*DATASET CONTENT*:
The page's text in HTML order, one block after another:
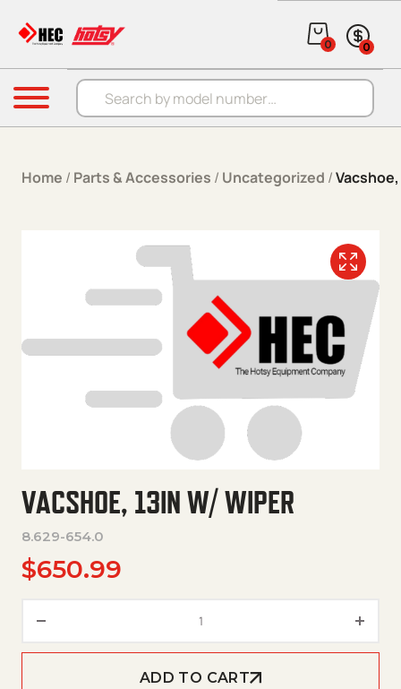
Products search
0 0
Menu
Home / Parts & Accessories / Uncategorized /
VACSHOE, 13IN W/ WIPER
8.629-654.0
$650.99
ADD TO CART
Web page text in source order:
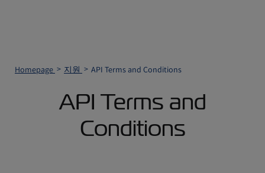
Homepage 지원 API Terms and Conditions
API Terms and
Conditions
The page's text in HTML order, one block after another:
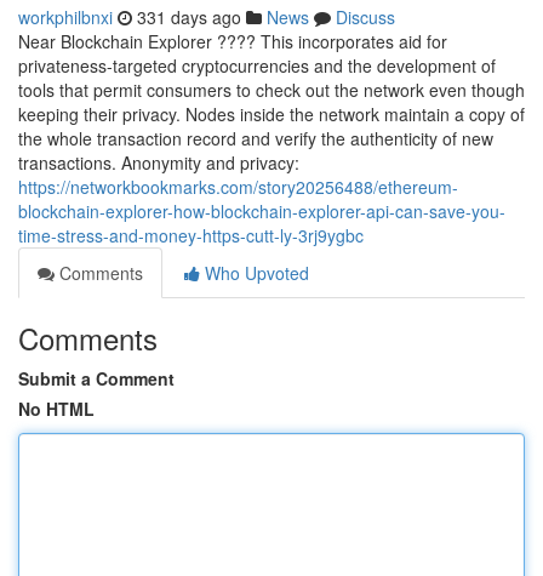
workphilbnxi 331 days ago News
Discuss
Near Blockchain Explorer ???? This incorporates aid for
privateness-targeted cryptocurrencies and the development of
tools that permit consumers to check out the network even though
keeping their privacy. Nodes inside the network maintain a copy of
the whole transaction record and verify the authenticity of new
transactions. Anonymity and privacy:
https://networkbookmarks.com/story20256488/ethereum-
blockchain-explorer-how-blockchain-explorer-api-can-save-you-
time-stress-and-money-https-cutt-ly-3rj9ygbc
Comments
Who Upvoted
Comments
Submit a Comment
No HTML
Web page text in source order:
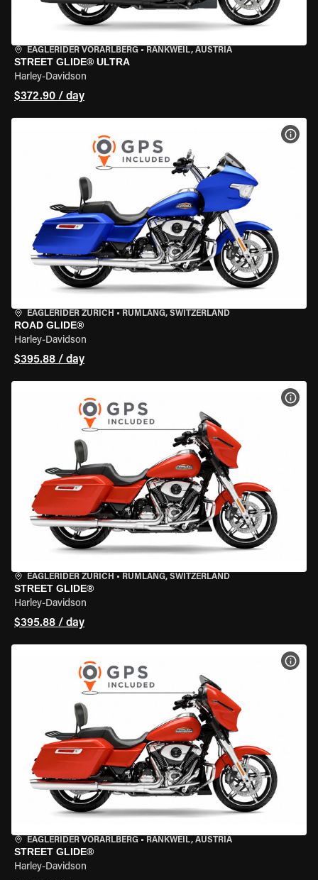
EAGLERIDER VORARLBERG • RANKWEIL, AUSTRIA
STREET GLIDE® ULTRA
Harley-Davidson
$372.90 / day
EAGLERIDER ZURICH • RÜMLANG, SWITZERLAND
ROAD GLIDE®
Harley-Davidson
$395.88 / day
EAGLERIDER ZURICH • RÜMLANG, SWITZERLAND
STREET GLIDE®
Harley-Davidson
$395.88 / day
EAGLERIDER VORARLBERG • RANKWEIL, AUSTRIA
STREET GLIDE®
Harley-Davidson
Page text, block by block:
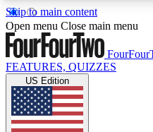
Skip to main content
17
MEMBER FEATURES
Live Q&A
Weekly interactive
Open menu Close main menu
FEATURES, QUIZZES
US Edition
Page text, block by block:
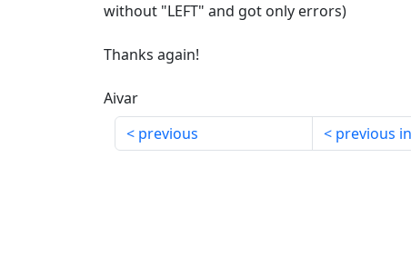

*EXERCISE*:
Ignore the images and quote every line of the listing exactly.

*SOLUTION TO THE PROBLEM*:
The page's text in HTML order, one block after another:
Products search
0 0
Menu
Home / Parts & Accessories / Uncategorized /
VACSHOE, 13IN W/ WIPER
8.629-654.0
$650.99
ADD TO CART
Web page text in source order:
Homepage 지원 API Terms and Conditions
API Terms and
Conditions
The page's text in HTML order, one block after another:
workphilbnxi 331 days ago News
Discuss
Near Blockchain Explorer ???? This incorporates aid for
privateness-targeted cryptocurrencies and the development of
tools that permit consumers to check out the network even though
keeping their privacy. Nodes inside the network maintain a copy of
the whole transaction record and verify the authenticity of new
transactions. Anonymity and privacy:
https://networkbookmarks.com/story20256488/ethereum-
blockchain-explorer-how-blockchain-explorer-api-can-save-you-
time-stress-and-money-https-cutt-ly-3rj9ygbc
Comments
Who Upvoted
Comments
Submit a Comment
No HTML
Web page text in source order:
EAGLERIDER VORARLBERG • RANKWEIL, AUSTRIA
STREET GLIDE® ULTRA
Harley-Davidson
$372.90 / day
EAGLERIDER ZURICH • RÜMLANG, SWITZERLAND
ROAD GLIDE®
Harley-Davidson
$395.88 / day
EAGLERIDER ZURICH • RÜMLANG, SWITZERLAND
STREET GLIDE®
Harley-Davidson
$395.88 / day
EAGLERIDER VORARLBERG • RANKWEIL, AUSTRIA
STREET GLIDE®
Harley-Davidson
Page text, block by block:
Skip to main content
17
MEMBER FEATURES
Live Q&A
Weekly interactive
Open menu Close main menu
FEATURES, QUIZZES
US Edition
Page text, block by block:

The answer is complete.